- Exercise -
Leaving out the images, reproduce every line of the data that follows exactly.

*** Opening of Source data ***

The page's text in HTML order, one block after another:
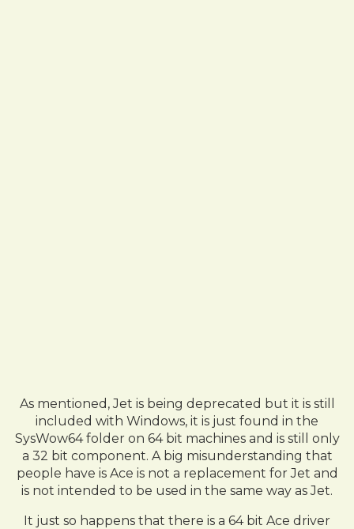
As mentioned, Jet is being deprecated but it is still
included with Windows, it is just found in the
SysWow64 folder on 64 bit machines and is still only
a 32 bit component. A big misunderstanding that
people have is Ace is not a replacement for Jet and
is not intended to be used in the same way as Jet.
It just so happens that there is a 64 bit Ace driver
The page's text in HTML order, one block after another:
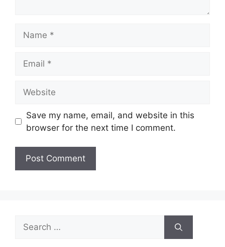
Save my name, email, and website in this
browser for the next time I comment.
Search
for:
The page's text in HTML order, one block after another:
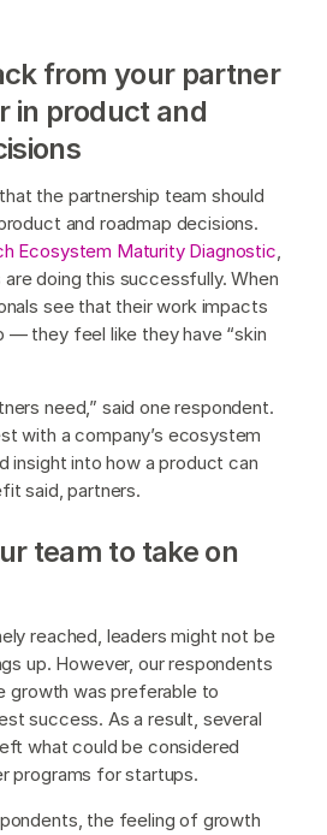
from your partner
in product and
the partnership team should
and roadmap decisions.
Ecosystem Maturity Diagnostic,
doing this successfully. When
see that their work impacts
— they feel like they have “skin
need,” said one respondent.
with a company’s ecosystem
insight into how a product can
said, partners.
team to take on
reached, leaders might not be
up. However, our respondents
growth was preferable to
success. As a result, several
what could be considered
programs for startups.
the feeling of growth
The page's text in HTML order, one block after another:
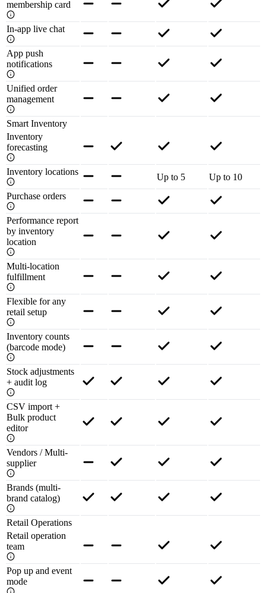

*** Close of Source data ***

- Your response -
The page's text in HTML order, one block after another:
As mentioned, Jet is being deprecated but it is still
included with Windows, it is just found in the
SysWow64 folder on 64 bit machines and is still only
a 32 bit component. A big misunderstanding that
people have is Ace is not a replacement for Jet and
is not intended to be used in the same way as Jet.
It just so happens that there is a 64 bit Ace driver
The page's text in HTML order, one block after another:
Save my name, email, and website in this
browser for the next time I comment.
Search
for:
The page's text in HTML order, one block after another:
from your partner
in product and
the partnership team should
and roadmap decisions.
Ecosystem Maturity Diagnostic,
doing this successfully. When
see that their work impacts
— they feel like they have “skin
need,” said one respondent.
with a company’s ecosystem
insight into how a product can
said, partners.
team to take on
reached, leaders might not be
up. However, our respondents
growth was preferable to
success. As a result, several
what could be considered
programs for startups.
the feeling of growth
The page's text in HTML order, one block after another:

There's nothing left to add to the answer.